4.8: Metabolische Kennzeichnung

Die metabolische Markierung wird verwendet, um die Maschinerie einer Zelle zu untersuchen. Dies wird mit chemischen Analoga erreicht, um die auftretenden biochemischen Umwandlungen und Modifikationen zu untersuchen. Dieses Video zeigt die Prinzipien der metabolischen Markierung, typische isotopische und photoreaktive Markierungsverfahren und einige Anwendungen.

Die metabolische Markierung kann mit einer Reihe von Strategien durchgeführt werden. Hier werden wir die isotopische, photoreaktive und bioorthogonale Markierung beschreiben.

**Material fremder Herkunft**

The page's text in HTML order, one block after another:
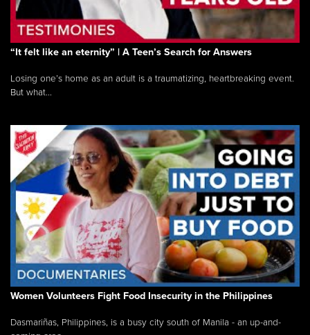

Die Isotopenmarkierung wird unter Verwendung von strukturellen Analoga durchgeführt, die chemisch identisch mit ihren natürlichen Gegenstücken sind, aber ungewöhnliche Isotope in ihre Struktur integriert haben. In diesem L-Lysin-Analogon werden die Kohlenstoff- und Stickstoffatome durch Kohlenstoff-13 und Stickstoff-15 ersetzt. Zellen, die in Gegenwart von Isotopenanaloga kultiviert werden, bauen diese in ihre biochemischen Strukturen ein. Metaboliten werden aus den Zellen entnommen und für die Analyse gereinigt. Proben mit stabilen Isotopen werden mit Techniken wie Massenspektrometrie oder NMR-Spektroskopie analysiert. Proben mit radioaktiven Markierungen werden mittels Flüssigszintillationszählung und Röntgenfilmen analysiert, was im Isotopenmarkierungsprotokoll demonstriert wird.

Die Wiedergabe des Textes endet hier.